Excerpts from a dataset
Content starts

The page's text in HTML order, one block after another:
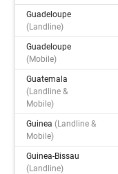
Guadeloupe
(landline)
Guadeloupe
(mobile)
Guatemala
(landline &
Mobile)
Guinea(landline &
Mobile)
Guinea-Bissau
(landline)
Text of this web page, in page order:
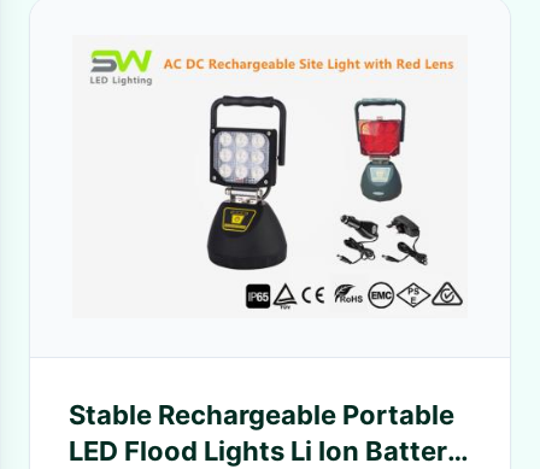
Stable Rechargeable Portable
LED Flood Lights Li Ion Battery
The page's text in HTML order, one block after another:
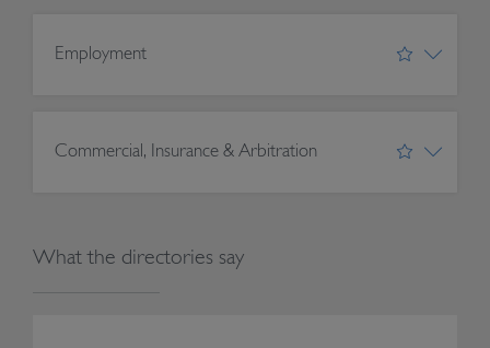
Employment
Commercial, Insurance & Arbitration
What the directories say
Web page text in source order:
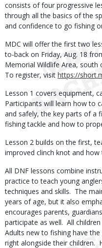
consists of four progressive
through all the basics of the
and confidence to go fishing
MDC will offer the first two
to-back on Friday, Aug. 18
Memorial Wildlife Area, south
To register, visit https://
Lesson 1 covers equipment,
Participants will learn how to
and safely, the key parts of a
fishing tackle and how to
Lesson 2 builds on the first,
improved clinch knot and
All DNF lessons combine
practice to teach young
techniques and skills. The
years of age, but it also
encourages parents,
participate as well. All
Adults new to fishing have
right alongside their children.
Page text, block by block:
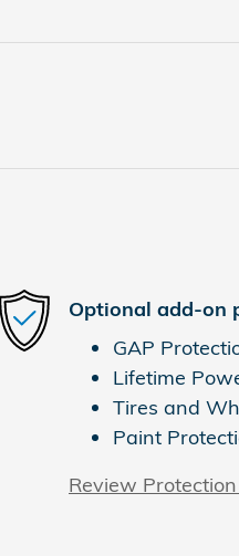
Optional add-on
GAP
Lifetime
Tires and
Paint
Review
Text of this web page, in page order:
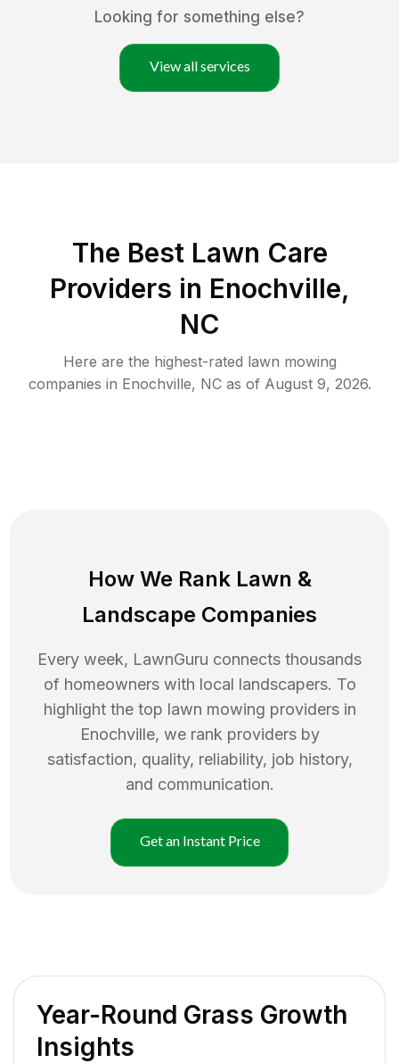
Looking for something else?
View all services
The Best Lawn Care
Providers in Enochville,
NC
Here are the highest-rated lawn mowing
companies in Enochville, NCas of August 9, 2026.
How We Rank Lawn &
Landscape Companies
Every week, LawnGuru connects thousands
of homeowners with local landscapers. To
highlight the top lawn mowing providers in
Enochville, we rank providers by
satisfaction, quality, reliability, job history,
and communication.
Get an Instant Price
Year-Round Grass Growth
Insights
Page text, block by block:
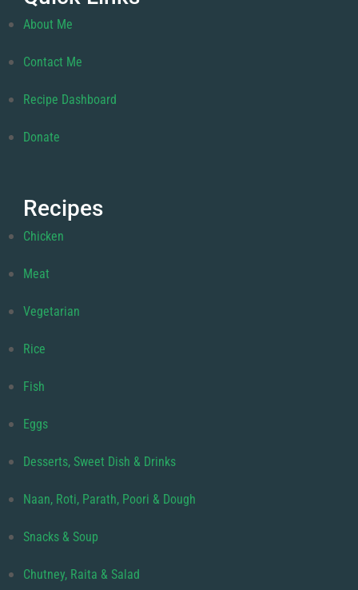
About Me
Contact Me
Recipe Dashboard
Donate
Recipes
Chicken
Meat
Vegetarian
Rice
Fish
Eggs
Desserts, Sweet Dish & Drinks
Naan, Roti, Parath, Poori & Dough
Snacks & Soup
Chutney, Raita & Salad
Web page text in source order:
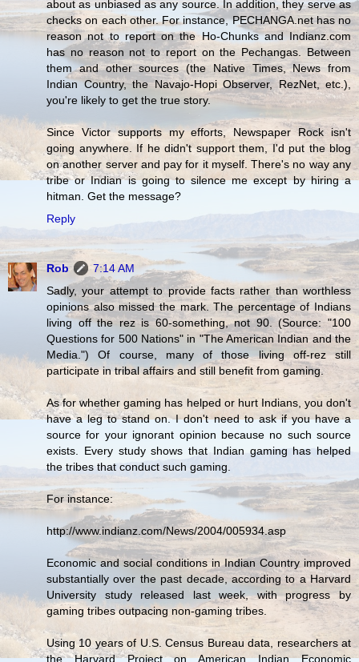
about as unbiased as any source. In addition, they serve as
checks on each other. For instance, PECHANGA.net has no
reason not to report on the Ho-Chunks and Indianz.com
has no reason not to report on the Pechangas. Between
them and other sources (the Native Times, News from
Indian Country, the Navajo-Hopi Observer, RezNet, etc.),
you're likely to get the true story.
Since Victor supports my efforts, Newspaper Rock isn't
going anywhere. If he didn't support them, I'd put the blog
on another server and pay for it myself. There's no way any
tribe or Indian is going to silence me except by hiring a
hitman. Get the message?
Reply
Rob
7:14 AM
Sadly, your attempt to provide facts rather than worthless
opinions also missed the mark. The percentage of Indians
living off the rez is 60-something, not 90. (Source: "100
Questions for 500 Nations" in "The American Indian and the
Media.") Of course, many of those living off-rez still
participate in tribal affairs and still benefit from gaming.
As for whether gaming has helped or hurt Indians, you don't
have a leg to stand on. I don't need to ask if you have a
source for your ignorant opinion because no such source
exists. Every study shows that Indian gaming has helped
the tribes that conduct such gaming.
For instance:
http://www.indianz.com/News/2004/005934.asp
Economic and social conditions in Indian Country improved
substantially over the past decade, according to a Harvard
University study released last week, with progress by
gaming tribes outpacing non-gaming tribes.
Using 10 years of U.S. Census Bureau data, researchers at
the Harvard Project on American Indian Economic
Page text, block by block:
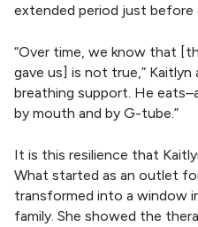
extended period just before
“Over time, we know that
gave us] is not true,” Kaitlyn
breathing support. He
by mouth and by G-tube.”
It is this resilience that
What started as an outlet
transformed into a window
family. She showed the
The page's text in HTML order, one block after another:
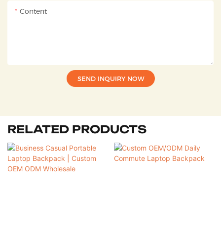
Content
SEND INQUIRY NOW
RELATED PRODUCTS
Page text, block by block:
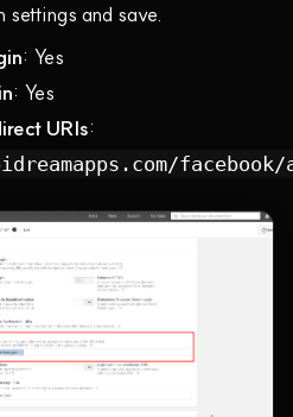
and save.
: Yes
: Yes
URIs:
facebook/
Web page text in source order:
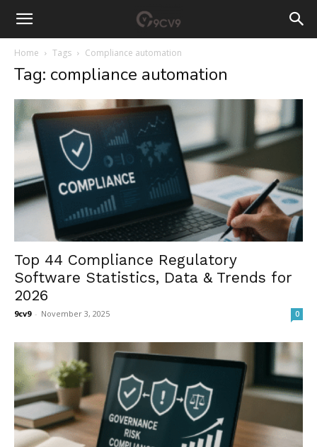
Home Tags Compliance automation
Tag: compliance automation
Top 44 Compliance Regulatory
Software Statistics, Data & Trends for
2026
9cv9 - November 3, 2025 0
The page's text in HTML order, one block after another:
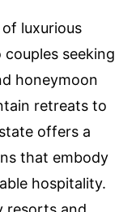
luxurious
seeking
honeymoon
retreats to
offers a
that embody
hospitality.
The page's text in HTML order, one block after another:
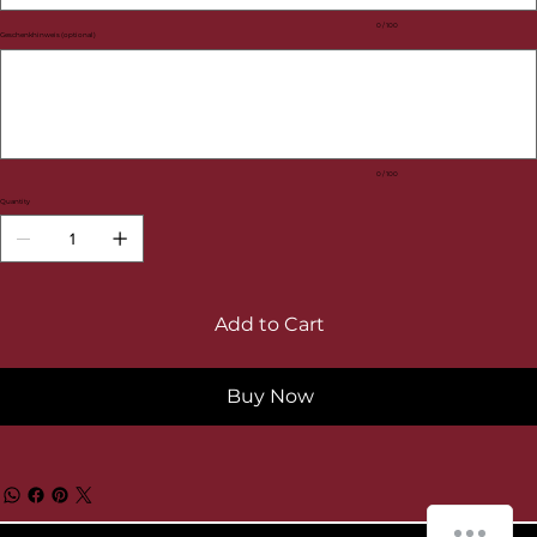
0 / 100
Geschenkhinweis (optional)
0 / 100
Quantity
Add to Cart
Buy Now
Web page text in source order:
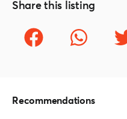
Share this listing
Recommendations
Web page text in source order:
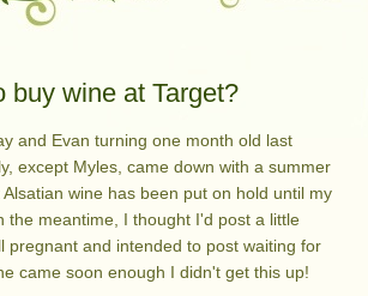
buy wine at Target?
and Evan turning one month old last
except Myles, came down with a summer
wine has been put on hold until my
the meantime, I thought I'd post a little
pregnant and intended to post waiting for
came soon enough I didn't get this up!
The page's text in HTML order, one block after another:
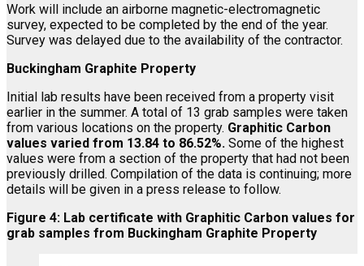
Work will include an airborne magnetic-electromagnetic
survey, expected to be completed by the end of the year.
Survey was delayed due to the availability of the contractor.
Buckingham Graphite Property
Initial lab results have been received from a property visit
earlier in the summer. A total of 13 grab samples were taken
from various locations on the property. Graphitic Carbon
values varied from 13.84 to 86.52%. Some of the highest
values were from a section of the property that had not been
previously drilled. Compilation of the data is continuing; more
details will be given in a press release to follow.
Figure 4: Lab certificate with Graphitic Carbon values for
grab samples from Buckingham Graphite Property
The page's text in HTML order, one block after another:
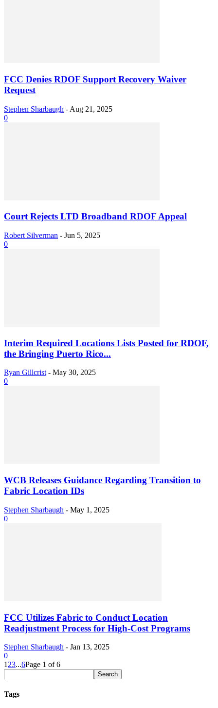
FCC Denies RDOF Support Recovery Waiver
Request
Stephen Sharbaugh - Aug 21, 2025
0
Court Rejects LTD Broadband RDOF Appeal
Robert Silverman - Jun 5, 2025
0
Interim Required Locations Lists Posted for RDOF,
the Bringing Puerto Rico...
Ryan Gillcrist - May 30, 2025
0
WCB Releases Guidance Regarding Transition to
Fabric Location IDs
Stephen Sharbaugh - May 1, 2025
0
FCC Utilizes Fabric to Conduct Location
Readjustment Process for High-Cost Programs
Stephen Sharbaugh - Jan 13, 2025
0
1 23...6Page 1 of 6
Tags
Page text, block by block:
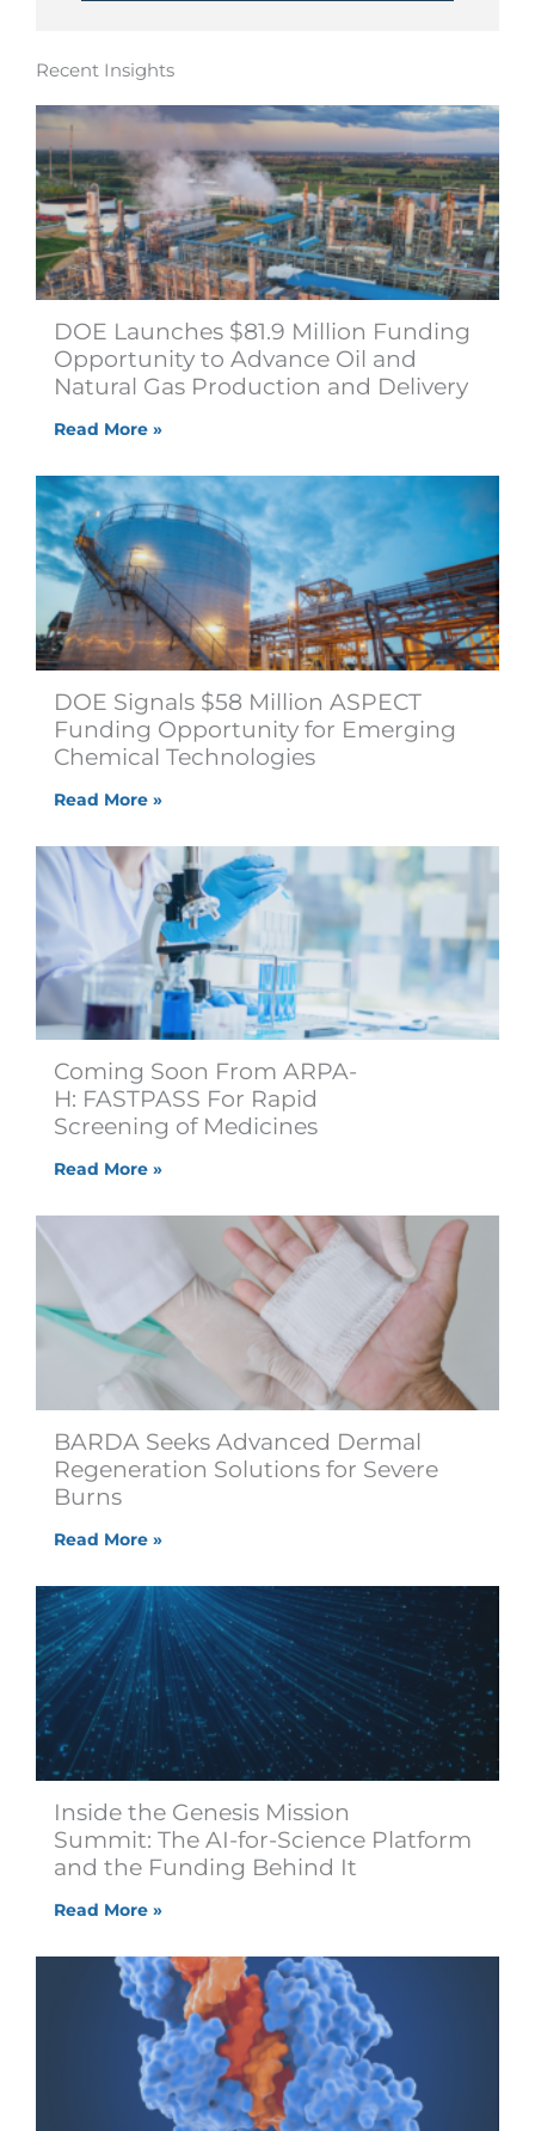
Recent Insights
DOE Launches $81.9 Million Funding
Opportunity to Advance Oil and
Natural Gas Production and Delivery
Read More »
DOE Signals $58 Million ASPECT
Funding Opportunity for Emerging
Chemical Technologies
Read More »
Coming Soon From ARPA-
H: FASTPASS For Rapid
Screening of Medicines
Read More »
BARDA Seeks Advanced Dermal
Regeneration Solutions for Severe
Burns
Read More »
Inside the Genesis Mission
Summit: The AI-for-Science Platform
and the Funding Behind It
Read More »
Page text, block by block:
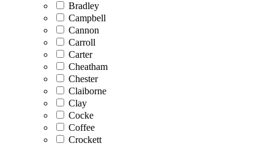
Bradley
Campbell
Cannon
Carroll
Carter
Cheatham
Chester
Claiborne
Clay
Cocke
Coffee
Crockett
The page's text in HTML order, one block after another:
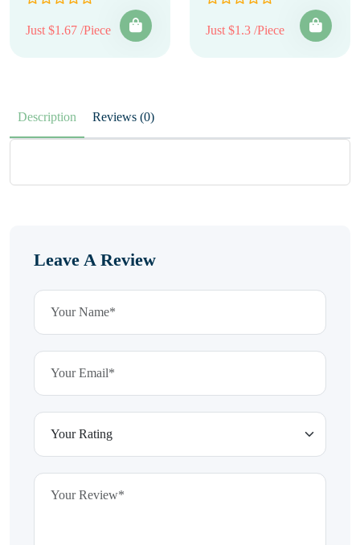
Just $1.67 /Piece Just $1.3 /Piece
Description Reviews (0)
Leave A Review
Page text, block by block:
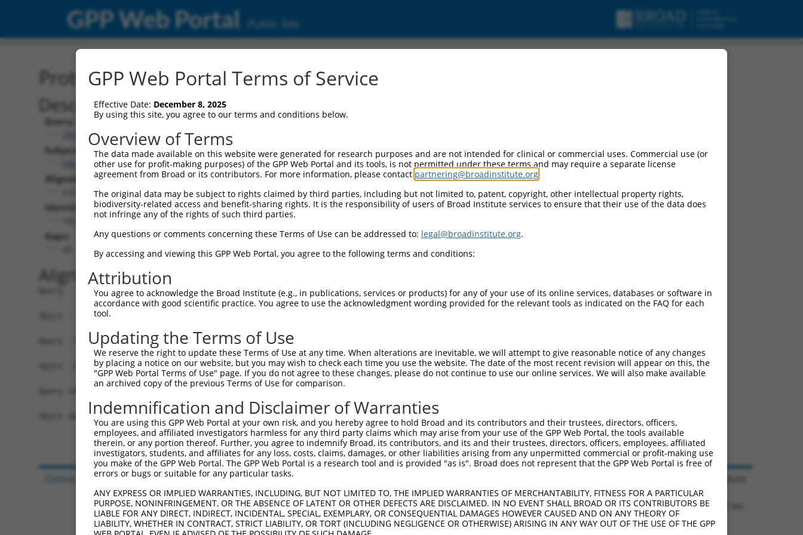
GPP Web Portal Public Site
Protein Global Alignment
Description
Query:
TRCN0000466056
Subject:
NM_001193517.2
Aligned Length:
Identities:
Gaps:
Alignment
Query   1  MGLFGKTQEKPPKELVNEWSLKIRKEMRVVDRQIRDIQREEEKVKRSVKDAAKKGQKDVCIVLAKEMIRSRKAV  74
           |||||||||||||||||||||||||||||||||||||||||||||||||||||||||||||||||||||||
Sbjct   1  MGLFGKTQEKPPKELVNEWSLKIRKEMRVVDRQIRDIQREEEKVKRSVKDAAKKGQKDVCIVLAKEMIRSR---  71
Query  75  SKLYASKAHMNSVLMGMKNQLAVLRVAGSLQKSTEVMKAMQSLVKIPEIQATMRELSKEMMKAGIIEEMLEDTF  148
                                                |||||||||||||||||||||||||||||||||||||
Sbjct  72  -------------------------------------KAMQSLVKIPEIQATMRELSKEMMKAGIIEEMLEDTF  108
Query 149  ESMDDQEEMEEEAEMEIDRILFEITAGALGKAPSKVTDALPEPEPPGAMAASEDEEEEEEALEAMQSRLATLRS  222
           ||||||||||||||||||||||||||||||||||||||||||||||||||||||||||||||||||||||||||
Sbjct 109  ESMDDQEEMEEEAEMEIDRILFEITAGALGKAPSKVTDALPEPEPPGAMAASEDEEEEEEALEAMQSRLATLRS  182
GPP Web Portal Terms of Service
Effective Date: December 8, 2025
By using this site, you agree to our terms and conditions below.
Overview of Terms
The data made available on this website were generated for research purposes and are not intended for clinical or commercial uses. Commercial use (or
other use for profit-making purposes) of the GPP Web Portal and its tools, is not permitted under these terms and may require a separate license
agreement from Broad or its contributors. For more information, please contact partnering@broadinstitute.org
The original data may be subject to rights claimed by third parties, including but not limited to, patent, copyright, other intellectual property rights,
biodiversity-related access and benefit-sharing rights. It is the responsibility of users of Broad Institute services to ensure that their use of the data does
not infringe any of the rights of such third parties.
Any questions or comments concerning these Terms of Use can be addressed to: legal@broadinstitute.org.
By accessing and viewing this GPP Web Portal, you agree to the following terms and conditions:
Attribution
You agree to acknowledge the Broad Institute (e.g., in publications, services or products) for any of your use of its online services, databases or software in
accordance with good scientific practice. You agree to use the acknowledgment wording provided for the relevant tools as indicated on the FAQ for each
tool.
Updating the Terms of Use
We reserve the right to update these Terms of Use at any time. When alterations are inevitable, we will attempt to give reasonable notice of any changes
by placing a notice on our website, but you may wish to check each time you use the website. The date of the most recent revision will appear on this, the
"GPP Web Portal Terms of Use" page. If you do not agree to these changes, please do not continue to use our online services. We will also make available
an archived copy of the previous Terms of Use for comparison.
Indemnification and Disclaimer of Warranties
You are using this GPP Web Portal at your own risk, and you hereby agree to hold Broad and its contributors and their trustees, directors, officers,
employees, and affiliated investigators harmless for any third party claims which may arise from your use of the GPP Web Portal, the tools available
therein, or any portion thereof. Further, you agree to indemnify Broad, its contributors, and its and their trustees, directors, officers, employees, affiliated
investigators, students, and affiliates for any loss, costs, claims, damages, or other liabilities arising from any unpermitted commercial or profit-making use
you make of the GPP Web Portal. The GPP Web Portal is a research tool and is provided "as is". Broad does not represent that the GPP Web Portal is free of
errors or bugs or suitable for any particular tasks.
ANY EXPRESS OR IMPLIED WARRANTIES, INCLUDING, BUT NOT LIMITED TO, THE IMPLIED WARRANTIES OF MERCHANTABILITY, FITNESS FOR A PARTICULAR
PURPOSE, NONINFRINGEMENT, OR THE ABSENCE OF LATENT OR OTHER DEFECTS ARE DISCLAIMED. IN NO EVENT SHALL BROAD OR ITS CONTRIBUTORS BE
LIABLE FOR ANY DIRECT, INDIRECT, INCIDENTAL, SPECIAL, EXEMPLARY, OR CONSEQUENTIAL DAMAGES HOWEVER CAUSED AND ON ANY THEORY OF
LIABILITY, WHETHER IN CONTRACT, STRICT LIABILITY, OR TORT (INCLUDING NEGLIGENCE OR OTHERWISE) ARISING IN ANY WAY OUT OF THE USE OF THE GPP
Contact Us|Terms and Conditions|Broad Home
0.1128 sec.
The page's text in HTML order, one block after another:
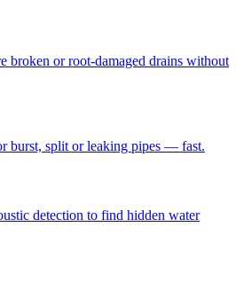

Content ends

> **WHAT YOU WILL DO**:
The lines from the top of the data above through the one holding "To register, visit https://" are to be repeated exactly, and only those, with no pictures.

> **OUTPUT OF THE EXERCISE**:
The page's text in HTML order, one block after another:
Guadeloupe
(landline)
Guadeloupe
(mobile)
Guatemala
(landline &
Mobile)
Guinea(landline &
Mobile)
Guinea-Bissau
(landline)
Text of this web page, in page order:
Stable Rechargeable Portable
LED Flood Lights Li Ion Battery
The page's text in HTML order, one block after another:
Employment
Commercial, Insurance & Arbitration
What the directories say
Web page text in source order:
consists of four progressive
through all the basics of the
and confidence to go fishing
MDC will offer the first two
to-back on Friday, Aug. 18
Memorial Wildlife Area, south
To register, visit https://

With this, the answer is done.